**DIRECTIONS**
Copy every entry below exactly as it appears, leaving out the images.
GIVEN DATA section start
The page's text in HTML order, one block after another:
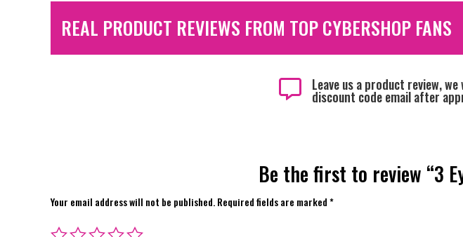
REAL PRODUCT REVIEWS FROM TOP CYBERSHOP FANS
 Leave us a product review,
discount code email after
Be the first to review “3
Your email address will not be published.Required fields are marked*
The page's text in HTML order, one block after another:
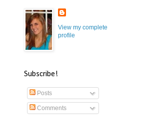
View my complete
profile
Subscribe!
Posts
Comments
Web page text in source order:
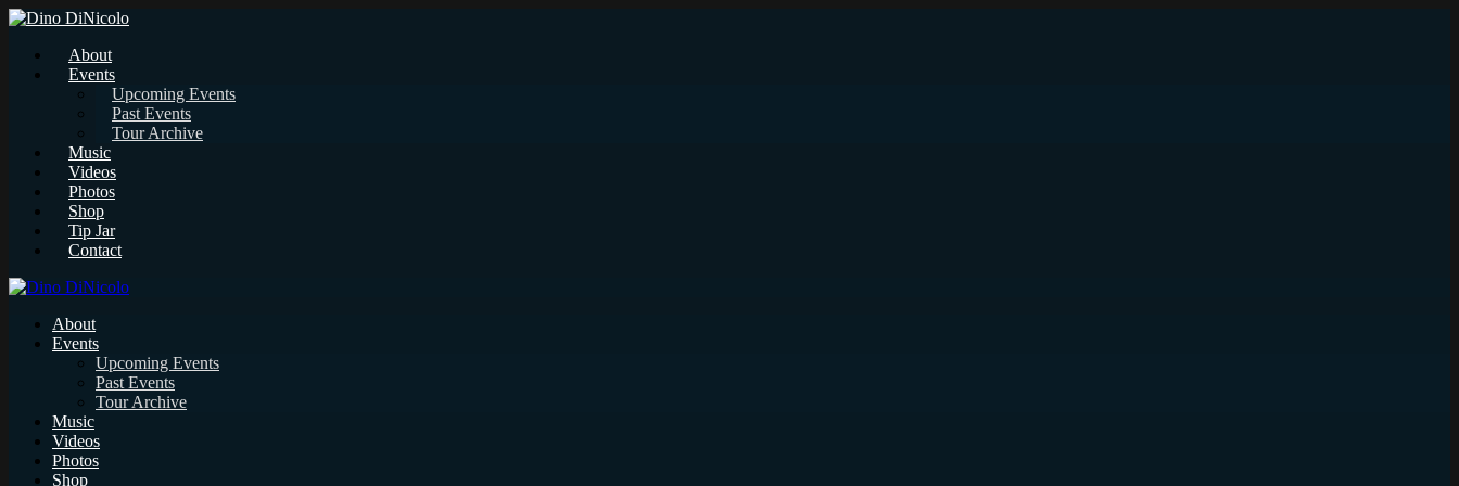
About
Events
Upcoming Events
Past Events
Tour Archive
Music
Videos
Photos
Shop
Tip Jar
Contact
About
Events
Upcoming Events
Past Events
Tour Archive
Music
Videos
Photos
Shop
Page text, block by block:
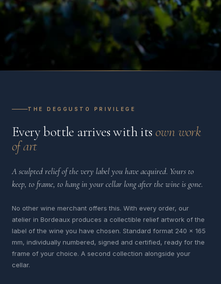
THE DEGGUSTO PRIVILEGE
Every bottle arrives with its own work
of art
A sculpted relief of the very label you have acquired. Yours to
keep, to frame, to hang in your cellar long after the wine is gone.
No other wine merchant offers this. With every order, our
atelier in Bordeaux produces a collectible relief artwork of the
label of the wine you have chosen. Standard format 240 x 165
mm, individually numbered, signed and certified, ready for the
frame of your choice. A second collection alongside your
cellar.
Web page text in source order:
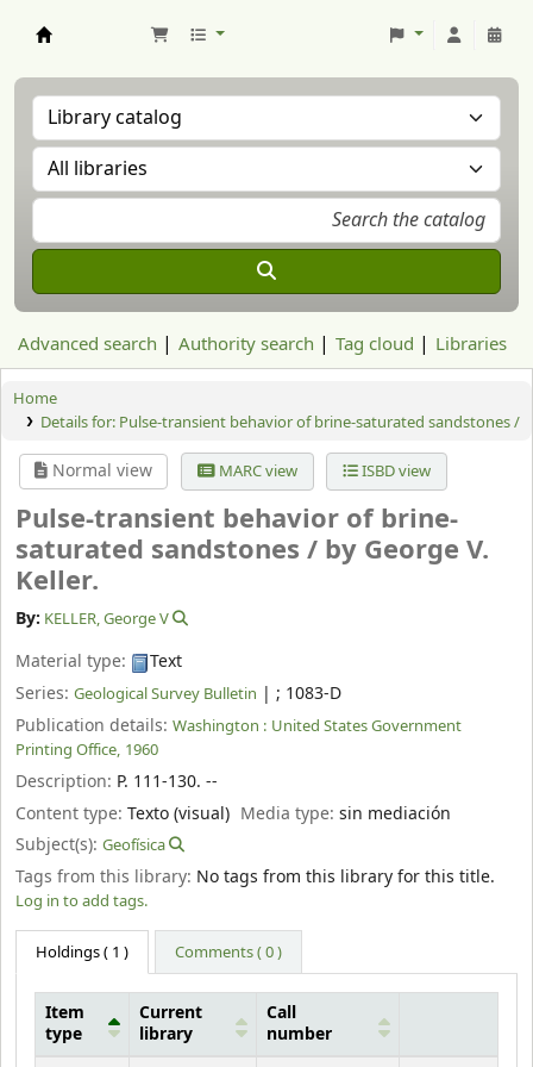
Advanced search Authority search Tag cloud Libraries
Home
Details for: Pulse-transient behavior of brine-saturated sandstones /
Normal view MARC view ISBD view
Pulse-transient behavior of brine-
saturated sandstones / by George V.
Keller.
By: KELLER, George V
Material type:
Text
Series: Geological Survey Bulletin | ; 1083-D
Publication details: Washington : United States Government
Printing Office, 1960
Description: P. 111-130. --
Content type: Texto (visual) Media type:sin mediación
Subject(s): Geofísica
Tags from this library: No tags from this library for this title.
Log in to add tags.
Holdings( 1 ) Comments ( 0 )
Item
type
Current
library
Call
number
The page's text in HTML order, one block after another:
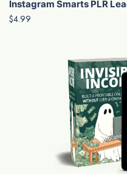
Instagram Smarts PLR
$4.99
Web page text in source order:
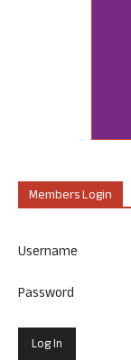
Members Login
Username
Password
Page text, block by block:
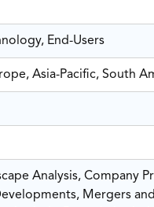
End-Users
Asia-Pacific, South
Analysis, Company
Mergers
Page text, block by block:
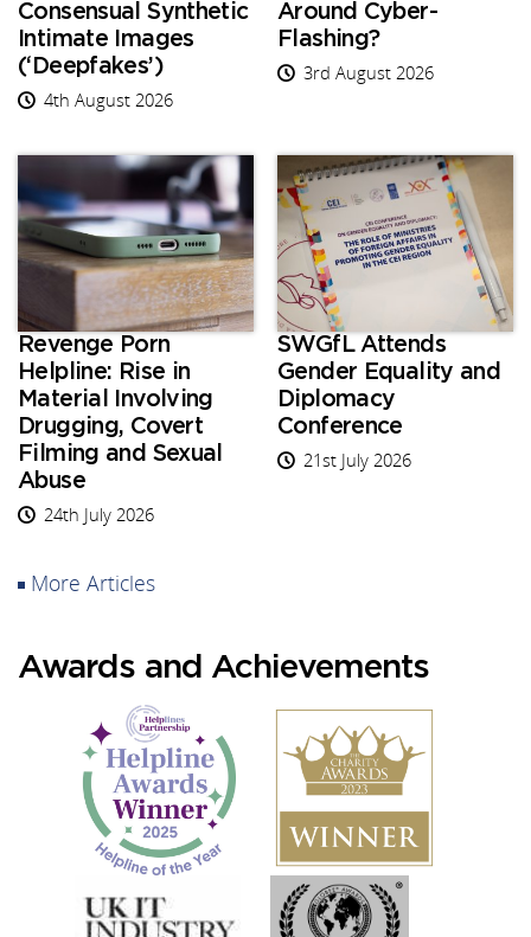
Consensual Synthetic
Intimate Images
(‘Deepfakes’)
4th August 2026
Around Cyber-
Flashing?
3rd August 2026
Revenge Porn
Helpline: Rise in
Material Involving
Drugging, Covert
Filming and Sexual
Abuse
24th July 2026
SWGfL Attends
Gender Equality and
Diplomacy
Conference
21st July 2026
More Articles
Awards and Achievements
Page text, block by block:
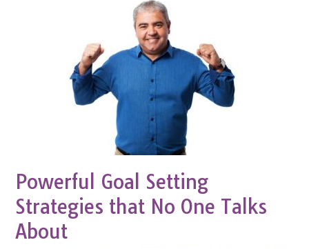
Powerful Goal Setting
Strategies that No One Talks
About
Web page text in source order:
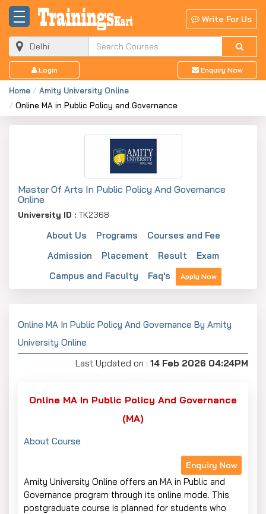
Write For Us
Login Enquiry Now
Home
Amity University Online
Online MA in Public Policy and Governance
Master Of Arts In Public Policy And Governance
Online
University ID : TK2368
About Us Programs
Courses and Fee
Admission
Placement Result
Exam
Campus and Faculty
Faq's Apply Now
Online MA In Public Policy And Governance By Amity
University Online
Last Updated on : 14 Feb 2026 04:24PM
Online MA In Public Policy And Governance
(MA)
About Course
Enquiry Now
Amity University Online offers an MA in Public and
Governance program through its online mode. This
postgraduate course is planned for students who
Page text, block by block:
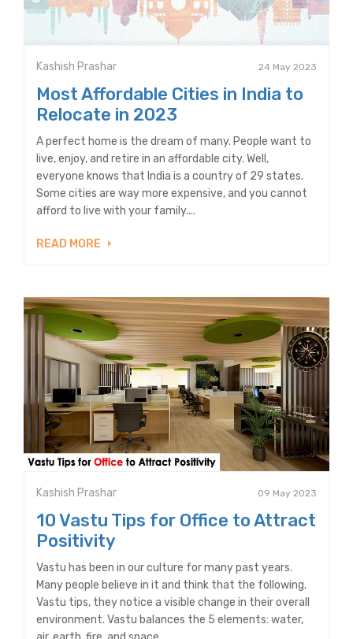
GIVEN DATA section end
**WRITTEN SOLUTION**
The page's text in HTML order, one block after another:
REAL PRODUCT REVIEWS FROM TOP CYBERSHOP FANS
 Leave us a product review,
discount code email after
Be the first to review “3
Your email address will not be published.Required fields are marked*
The page's text in HTML order, one block after another:
View my complete
profile
Subscribe!
Posts
Comments
Web page text in source order:
About
Events
Upcoming Events
Past Events
Tour Archive
Music
Videos
Photos
Shop
Tip Jar
Contact
About
Events
Upcoming Events
Past Events
Tour Archive
Music
Videos
Photos
Shop
Page text, block by block:
THE DEGGUSTO PRIVILEGE
Every bottle arrives with its own work
of art
A sculpted relief of the very label you have acquired. Yours to
keep, to frame, to hang in your cellar long after the wine is gone.
No other wine merchant offers this. With every order, our
atelier in Bordeaux produces a collectible relief artwork of the
label of the wine you have chosen. Standard format 240 x 165
mm, individually numbered, signed and certified, ready for the
frame of your choice. A second collection alongside your
cellar.
Web page text in source order:
Advanced search Authority search Tag cloud Libraries
Home
Details for: Pulse-transient behavior of brine-saturated sandstones /
Normal view MARC view ISBD view
Pulse-transient behavior of brine-
saturated sandstones / by George V.
Keller.
By: KELLER, George V
Material type:
Text
Series: Geological Survey Bulletin | ; 1083-D
Publication details: Washington : United States Government
Printing Office, 1960
Description: P. 111-130. --
Content type: Texto (visual) Media type:sin mediación
Subject(s): Geofísica
Tags from this library: No tags from this library for this title.
Log in to add tags.
Holdings( 1 ) Comments ( 0 )
Item
type
Current
library
Call
number
The page's text in HTML order, one block after another:
Instagram Smarts PLR
$4.99
Web page text in source order:
Members Login
Username
Password
Page text, block by block:
End-Users
Asia-Pacific, South
Analysis, Company
Mergers
Page text, block by block:
Consensual Synthetic
Intimate Images
(‘Deepfakes’)
4th August 2026
Around Cyber-
Flashing?
3rd August 2026
Revenge Porn
Helpline: Rise in
Material Involving
Drugging, Covert
Filming and Sexual
Abuse
24th July 2026
SWGfL Attends
Gender Equality and
Diplomacy
Conference
21st July 2026
More Articles
Awards and Achievements
Page text, block by block:
Powerful Goal Setting
Strategies that No One Talks
About
Web page text in source order:
Write For Us
Login Enquiry Now
Home
Amity University Online
Online MA in Public Policy and Governance
Master Of Arts In Public Policy And Governance
Online
University ID : TK2368
About Us Programs
Courses and Fee
Admission
Placement Result
Exam
Campus and Faculty
Faq's Apply Now
Online MA In Public Policy And Governance By Amity
University Online
Last Updated on : 14 Feb 2026 04:24PM
Online MA In Public Policy And Governance
(MA)
About Course
Enquiry Now
Amity University Online offers an MA in Public and
Governance program through its online mode. This
postgraduate course is planned for students who
Page text, block by block:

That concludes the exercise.